QSurveillance® flu-like illness weekly rate for week 27 (week ending 5 July) by age band

As you can see the normal bell curve distribution is strongly skewed to the younger end of the range, with 5 -14 year olds apparently worst affected.

There's still no clear explanation for why that might be. The latest research published in the journal Nature this week does show some striking similarities between swine flu and the virus responsible for the 1918 influenza pandemic.

That could explain why people born before 1920 have stronger immunity, but doesn't really account for the lower incidence of infection amongst those aged 45 and over. It could equally be that school classrooms and the playground simply offer a better environment for the transmission of infection.

One more point for the statisticians amongst you. The graph may inadvertently give a slightly false impression of the distribution by age because the bands are not all of the same duration. There were, for instance, 38 cases amongst children aged up to one year, but later columns cover longer periods.

If anything, the real bias towards the younger end of the spectrum is even more pronounced.

Comments

  • Comment number 1.

    hi, what does underlying health problems mean?. over weight,smoker,drinker or is it what would be called more serious problems?.

  • Comment number 2.

    It's not clear to me what the graph means. Does the first column refer to 38 out of 100,000 children of aged less than 1 year, or to 38 cases out of 100,000 people (of which I guess that 1000-2000 are less than 1 year old)? The first explanation seems far more likely to me, but then I can't make any sense of the last remark "for the statisticians". I also don't understand why the graph is compared to a bell curve; if you expect the virus to be indifferent to age the result would be a flat line.

  • Comment number 3.

    It's a 'social' illness is the possible answer, as well as the fact that it's the first time we've really been able to look at it from many technological perspectives, also the fact that some groups are really isolated from contact with other groups: ie that we have a 'communcation disposition' to assume and expect much more now about and from information about the very young and the very old than we have done in previous generations.

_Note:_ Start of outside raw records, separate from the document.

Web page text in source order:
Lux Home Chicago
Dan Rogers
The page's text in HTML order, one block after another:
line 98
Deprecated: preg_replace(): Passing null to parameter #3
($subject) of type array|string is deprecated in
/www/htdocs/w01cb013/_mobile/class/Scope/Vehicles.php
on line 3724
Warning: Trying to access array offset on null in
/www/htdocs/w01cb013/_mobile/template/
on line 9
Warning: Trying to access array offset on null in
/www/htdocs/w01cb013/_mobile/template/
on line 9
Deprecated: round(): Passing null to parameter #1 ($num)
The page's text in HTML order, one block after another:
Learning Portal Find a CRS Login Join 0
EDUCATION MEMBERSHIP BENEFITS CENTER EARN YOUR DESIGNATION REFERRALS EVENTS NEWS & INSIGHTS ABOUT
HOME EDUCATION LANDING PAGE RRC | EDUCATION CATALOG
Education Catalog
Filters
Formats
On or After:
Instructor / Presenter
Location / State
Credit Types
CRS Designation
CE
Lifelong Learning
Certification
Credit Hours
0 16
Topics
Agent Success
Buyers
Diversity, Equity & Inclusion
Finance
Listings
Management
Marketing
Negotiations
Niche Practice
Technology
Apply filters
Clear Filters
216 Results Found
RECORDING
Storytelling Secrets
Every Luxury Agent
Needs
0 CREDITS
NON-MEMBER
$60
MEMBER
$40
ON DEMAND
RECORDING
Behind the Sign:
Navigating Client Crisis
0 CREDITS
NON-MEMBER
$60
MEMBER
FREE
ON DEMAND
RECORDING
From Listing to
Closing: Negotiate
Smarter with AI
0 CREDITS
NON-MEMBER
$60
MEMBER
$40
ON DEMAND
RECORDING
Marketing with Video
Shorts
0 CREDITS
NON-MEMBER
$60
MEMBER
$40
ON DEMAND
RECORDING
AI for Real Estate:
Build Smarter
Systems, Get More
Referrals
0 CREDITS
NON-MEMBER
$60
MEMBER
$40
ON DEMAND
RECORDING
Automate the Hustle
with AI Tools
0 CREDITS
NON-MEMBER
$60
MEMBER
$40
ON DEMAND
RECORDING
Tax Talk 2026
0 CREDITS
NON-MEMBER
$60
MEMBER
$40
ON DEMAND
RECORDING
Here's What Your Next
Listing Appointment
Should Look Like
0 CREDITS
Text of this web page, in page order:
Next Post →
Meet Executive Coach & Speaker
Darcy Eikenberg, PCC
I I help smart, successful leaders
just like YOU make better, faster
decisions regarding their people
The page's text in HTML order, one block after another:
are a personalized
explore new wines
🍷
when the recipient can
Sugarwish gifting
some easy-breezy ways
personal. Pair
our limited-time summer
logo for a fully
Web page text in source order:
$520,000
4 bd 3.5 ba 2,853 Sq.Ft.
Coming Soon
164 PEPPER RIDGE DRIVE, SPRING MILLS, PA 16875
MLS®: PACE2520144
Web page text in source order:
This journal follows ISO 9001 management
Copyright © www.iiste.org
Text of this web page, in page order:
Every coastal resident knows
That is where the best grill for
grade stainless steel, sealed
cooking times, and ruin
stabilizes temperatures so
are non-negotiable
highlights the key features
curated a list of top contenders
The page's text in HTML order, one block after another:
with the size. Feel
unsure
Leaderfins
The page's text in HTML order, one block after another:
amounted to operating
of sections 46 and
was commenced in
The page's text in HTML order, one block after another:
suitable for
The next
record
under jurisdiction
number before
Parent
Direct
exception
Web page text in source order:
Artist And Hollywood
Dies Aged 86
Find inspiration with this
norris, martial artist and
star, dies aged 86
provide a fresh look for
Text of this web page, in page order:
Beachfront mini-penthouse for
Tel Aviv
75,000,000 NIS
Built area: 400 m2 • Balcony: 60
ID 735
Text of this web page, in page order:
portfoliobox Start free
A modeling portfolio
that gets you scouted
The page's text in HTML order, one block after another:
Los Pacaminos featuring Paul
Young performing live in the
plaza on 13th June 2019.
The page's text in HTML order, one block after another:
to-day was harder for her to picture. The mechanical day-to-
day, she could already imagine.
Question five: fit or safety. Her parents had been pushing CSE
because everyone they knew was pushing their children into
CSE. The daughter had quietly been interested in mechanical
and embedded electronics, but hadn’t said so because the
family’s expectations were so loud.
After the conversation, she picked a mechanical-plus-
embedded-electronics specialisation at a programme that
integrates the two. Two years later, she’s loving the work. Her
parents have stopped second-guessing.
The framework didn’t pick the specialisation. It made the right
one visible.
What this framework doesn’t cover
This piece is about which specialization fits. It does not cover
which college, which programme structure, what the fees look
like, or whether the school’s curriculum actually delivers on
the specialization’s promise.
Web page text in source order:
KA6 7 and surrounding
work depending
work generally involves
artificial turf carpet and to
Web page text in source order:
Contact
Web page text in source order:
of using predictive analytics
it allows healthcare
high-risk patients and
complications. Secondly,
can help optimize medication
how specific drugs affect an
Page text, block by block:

    The 'truth' about swine flu is probably that it is an epidemic but that we're not able to look at it from the grass roots, receive information from those grass roots about how people understand and deal with swine flu. I think that society is a whole, bigger than any sum of its parts: yet we don't get that real incisive look at a real range of contexts that we need to develop understanding and confidence.

    We don't really look at the 'grass roots' of society as a place where we should listen rather than preach to or 'tell'. We're not 'geared up', if you like, to be able to have a balanced and detached perspective, that seriously includes all groups in society as having a valid contribution to make to medical research, planning and strategy.

    Swine flu seems to become more enigmatic as time goes on!

    We're 'revved up' to respond to everything in emergency planning terms, where professionals are given too much responsibility for these 'emergencies'.

    Perhaps what we do need is to communicate clearly what this virus is and to recognise that the human condition is always an 'underlying one', that we imperfectly treat, care for and understand.

  • Comment number 4.

    Tom:

    I think that most of the information about, the Swine Flu and its issues are looking and aiming at young folks....But, I also, think that others will get it also...

    =Dennis Junior=

  • Comment number 5.

    "Is swine flu targeting the young?"

    No. Viruses don't 'target' anybody.

    Surely the heading should be something like 'Swine Flu; are the young more vulnerable"?

    And I thought we already knew that they are.